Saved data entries
§ §
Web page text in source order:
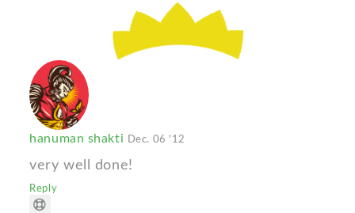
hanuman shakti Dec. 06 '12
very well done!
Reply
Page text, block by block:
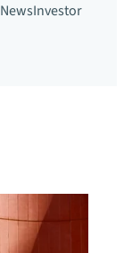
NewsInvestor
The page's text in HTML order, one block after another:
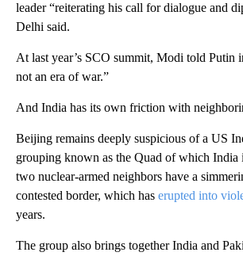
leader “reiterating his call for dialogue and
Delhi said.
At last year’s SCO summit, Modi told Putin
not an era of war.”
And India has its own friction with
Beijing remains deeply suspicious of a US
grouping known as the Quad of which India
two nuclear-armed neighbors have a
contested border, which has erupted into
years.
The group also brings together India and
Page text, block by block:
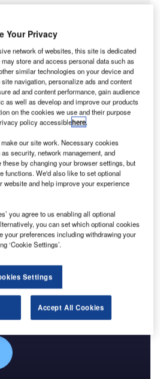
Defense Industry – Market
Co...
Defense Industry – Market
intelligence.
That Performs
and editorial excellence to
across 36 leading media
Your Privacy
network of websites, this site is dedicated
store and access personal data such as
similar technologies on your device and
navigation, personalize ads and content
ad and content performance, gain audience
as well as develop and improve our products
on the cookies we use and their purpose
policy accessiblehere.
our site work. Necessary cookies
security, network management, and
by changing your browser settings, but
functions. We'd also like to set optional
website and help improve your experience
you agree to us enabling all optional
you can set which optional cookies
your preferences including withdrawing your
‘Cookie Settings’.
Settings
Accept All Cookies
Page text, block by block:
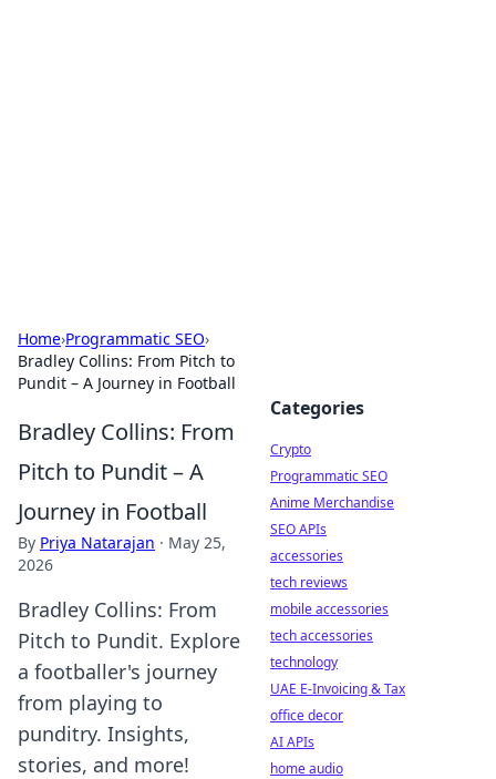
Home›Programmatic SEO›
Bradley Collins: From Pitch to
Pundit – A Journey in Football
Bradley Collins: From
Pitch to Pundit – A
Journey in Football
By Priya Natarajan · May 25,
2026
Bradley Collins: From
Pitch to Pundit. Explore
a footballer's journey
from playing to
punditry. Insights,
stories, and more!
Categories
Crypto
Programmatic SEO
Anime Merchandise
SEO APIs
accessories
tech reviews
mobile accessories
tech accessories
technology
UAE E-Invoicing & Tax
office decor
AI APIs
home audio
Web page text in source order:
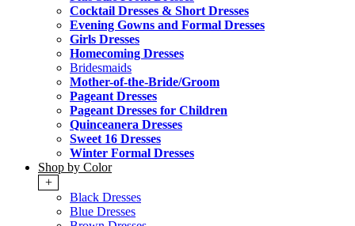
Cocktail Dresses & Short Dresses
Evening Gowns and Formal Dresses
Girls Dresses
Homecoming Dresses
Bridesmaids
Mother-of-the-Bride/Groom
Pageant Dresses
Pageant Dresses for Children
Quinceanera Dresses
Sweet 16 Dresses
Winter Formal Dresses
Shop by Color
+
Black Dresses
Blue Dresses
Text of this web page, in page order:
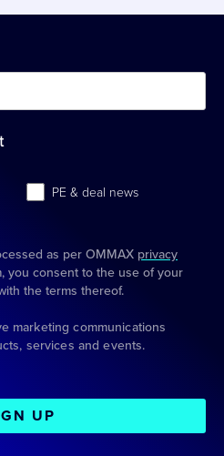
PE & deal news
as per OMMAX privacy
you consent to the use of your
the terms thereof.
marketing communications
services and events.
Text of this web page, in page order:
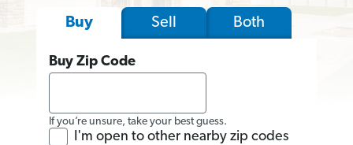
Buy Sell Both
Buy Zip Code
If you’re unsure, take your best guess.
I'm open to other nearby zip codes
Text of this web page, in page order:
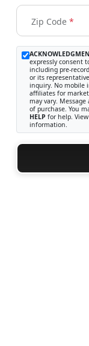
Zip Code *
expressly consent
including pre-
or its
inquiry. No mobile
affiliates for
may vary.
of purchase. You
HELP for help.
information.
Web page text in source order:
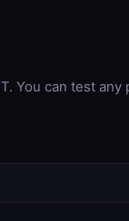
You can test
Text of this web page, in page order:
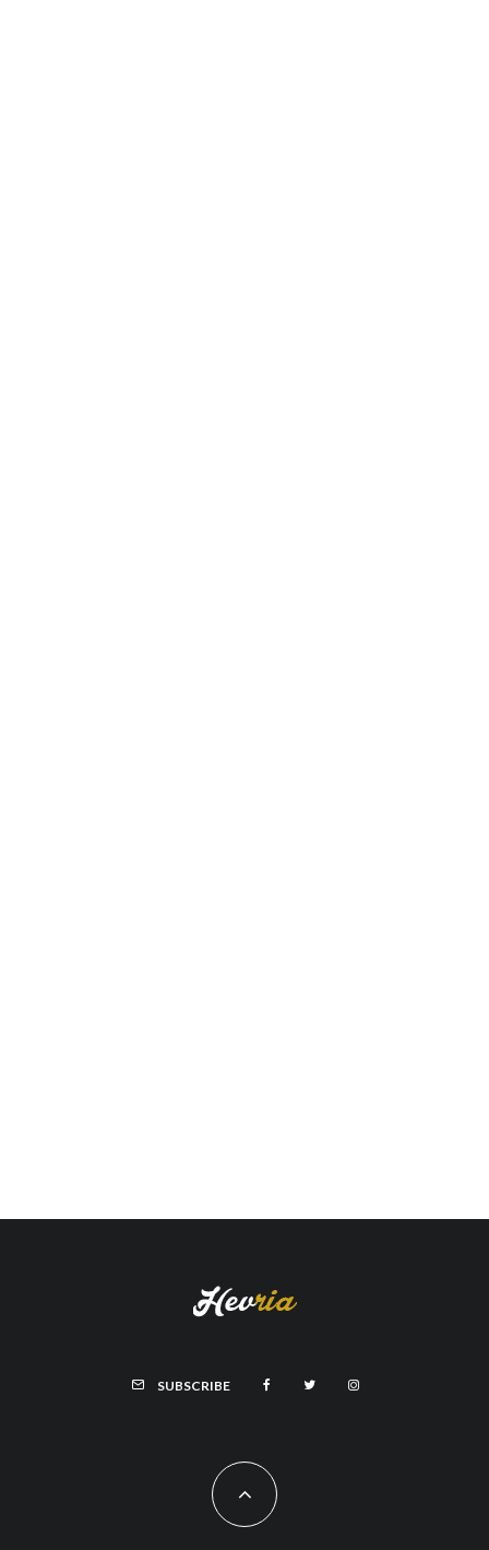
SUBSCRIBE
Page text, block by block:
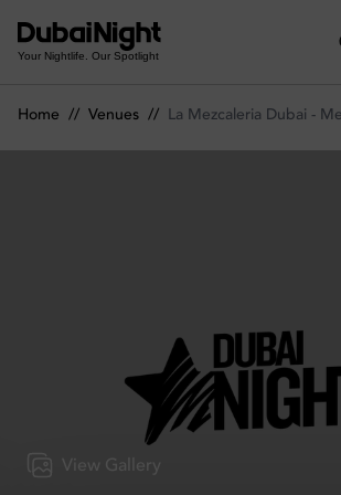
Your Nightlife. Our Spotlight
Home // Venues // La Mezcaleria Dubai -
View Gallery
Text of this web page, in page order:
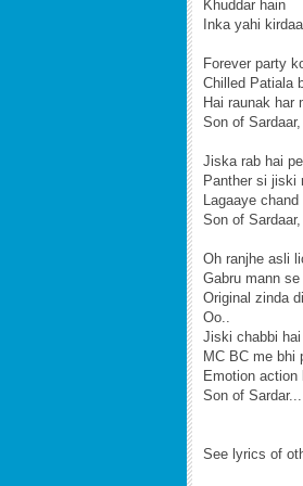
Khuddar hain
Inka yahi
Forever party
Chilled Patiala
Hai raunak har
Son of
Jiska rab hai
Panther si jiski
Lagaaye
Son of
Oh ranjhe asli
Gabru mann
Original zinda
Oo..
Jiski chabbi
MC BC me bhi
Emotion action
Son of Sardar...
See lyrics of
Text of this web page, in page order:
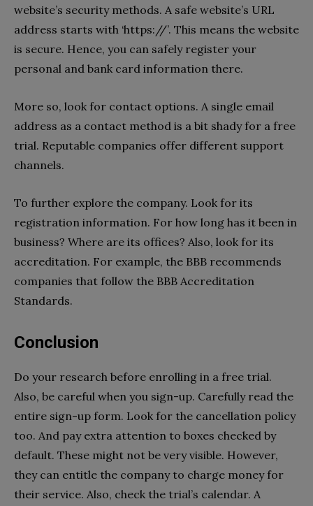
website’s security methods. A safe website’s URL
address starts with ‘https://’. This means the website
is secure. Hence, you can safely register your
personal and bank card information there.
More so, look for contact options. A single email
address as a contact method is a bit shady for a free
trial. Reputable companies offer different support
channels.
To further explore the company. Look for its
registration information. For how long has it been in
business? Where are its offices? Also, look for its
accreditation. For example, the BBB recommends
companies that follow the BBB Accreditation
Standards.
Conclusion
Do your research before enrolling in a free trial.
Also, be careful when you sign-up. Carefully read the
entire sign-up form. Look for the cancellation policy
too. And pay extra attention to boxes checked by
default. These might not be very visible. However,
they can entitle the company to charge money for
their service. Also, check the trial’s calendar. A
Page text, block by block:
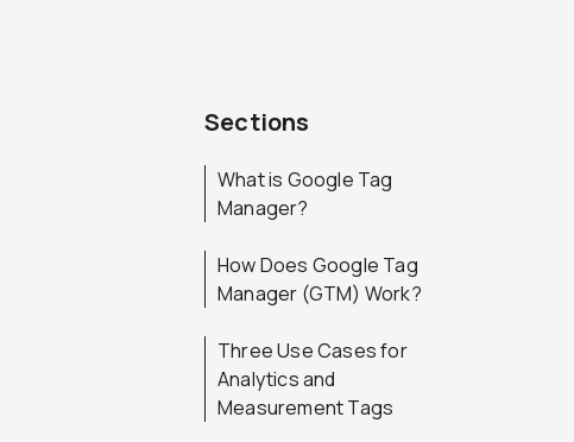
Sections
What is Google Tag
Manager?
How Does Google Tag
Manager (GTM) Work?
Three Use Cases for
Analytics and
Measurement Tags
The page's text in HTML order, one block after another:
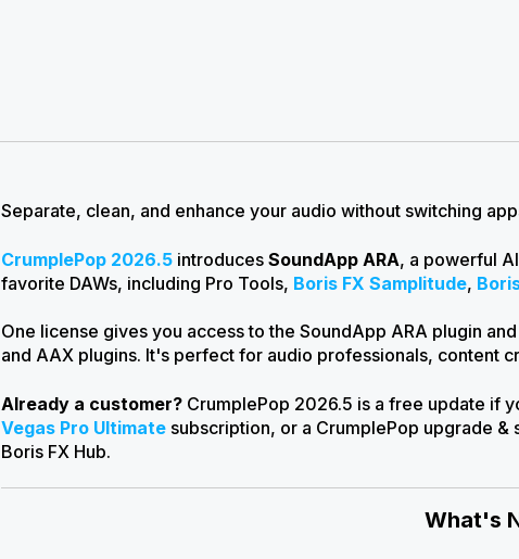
§ §
EXERCISE BRIEF: Your copy should match the data above exactly, apart from the pictures.

YOUR RESPONSE:
Web page text in source order:
hanuman shakti Dec. 06 '12
very well done!
Reply
Page text, block by block:
NewsInvestor
The page's text in HTML order, one block after another:
leader “reiterating his call for dialogue and
Delhi said.
At last year’s SCO summit, Modi told Putin
not an era of war.”
And India has its own friction with
Beijing remains deeply suspicious of a US
grouping known as the Quad of which India
two nuclear-armed neighbors have a
contested border, which has erupted into
years.
The group also brings together India and
Page text, block by block:
Defense Industry – Market
Co...
Defense Industry – Market
intelligence.
That Performs
and editorial excellence to
across 36 leading media
Your Privacy
network of websites, this site is dedicated
store and access personal data such as
similar technologies on your device and
navigation, personalize ads and content
ad and content performance, gain audience
as well as develop and improve our products
on the cookies we use and their purpose
policy accessiblehere.
our site work. Necessary cookies
security, network management, and
by changing your browser settings, but
functions. We'd also like to set optional
website and help improve your experience
you agree to us enabling all optional
you can set which optional cookies
your preferences including withdrawing your
‘Cookie Settings’.
Settings
Accept All Cookies
Page text, block by block:
Home›Programmatic SEO›
Bradley Collins: From Pitch to
Pundit – A Journey in Football
Bradley Collins: From
Pitch to Pundit – A
Journey in Football
By Priya Natarajan · May 25,
2026
Bradley Collins: From
Pitch to Pundit. Explore
a footballer's journey
from playing to
punditry. Insights,
stories, and more!
Categories
Crypto
Programmatic SEO
Anime Merchandise
SEO APIs
accessories
tech reviews
mobile accessories
tech accessories
technology
UAE E-Invoicing & Tax
office decor
AI APIs
home audio
Web page text in source order:
Cocktail Dresses & Short Dresses
Evening Gowns and Formal Dresses
Girls Dresses
Homecoming Dresses
Bridesmaids
Mother-of-the-Bride/Groom
Pageant Dresses
Pageant Dresses for Children
Quinceanera Dresses
Sweet 16 Dresses
Winter Formal Dresses
Shop by Color
+
Black Dresses
Blue Dresses
Text of this web page, in page order:
PE & deal news
as per OMMAX privacy
you consent to the use of your
the terms thereof.
marketing communications
services and events.
Text of this web page, in page order:
Buy Sell Both
Buy Zip Code
If you’re unsure, take your best guess.
I'm open to other nearby zip codes
Text of this web page, in page order:
Zip Code *
expressly consent
including pre-
or its
inquiry. No mobile
affiliates for
may vary.
of purchase. You
HELP for help.
information.
Web page text in source order:
You can test
Text of this web page, in page order:
SUBSCRIBE
Page text, block by block:
Your Nightlife. Our Spotlight
Home // Venues // La Mezcaleria Dubai -
View Gallery
Text of this web page, in page order:
Khuddar hain
Inka yahi
Forever party
Chilled Patiala
Hai raunak har
Son of
Jiska rab hai
Panther si jiski
Lagaaye
Son of
Oh ranjhe asli
Gabru mann
Original zinda
Oo..
Jiski chabbi
MC BC me bhi
Emotion action
Son of Sardar...
See lyrics of
Text of this web page, in page order:
website’s security methods. A safe website’s URL
address starts with ‘https://’. This means the website
is secure. Hence, you can safely register your
personal and bank card information there.
More so, look for contact options. A single email
address as a contact method is a bit shady for a free
trial. Reputable companies offer different support
channels.
To further explore the company. Look for its
registration information. For how long has it been in
business? Where are its offices? Also, look for its
accreditation. For example, the BBB recommends
companies that follow the BBB Accreditation
Standards.
Conclusion
Do your research before enrolling in a free trial.
Also, be careful when you sign-up. Carefully read the
entire sign-up form. Look for the cancellation policy
too. And pay extra attention to boxes checked by
default. These might not be very visible. However,
they can entitle the company to charge money for
their service. Also, check the trial’s calendar. A
Page text, block by block:
Sections
What is Google Tag
Manager?
How Does Google Tag
Manager (GTM) Work?
Three Use Cases for
Analytics and
Measurement Tags
The page's text in HTML order, one block after another:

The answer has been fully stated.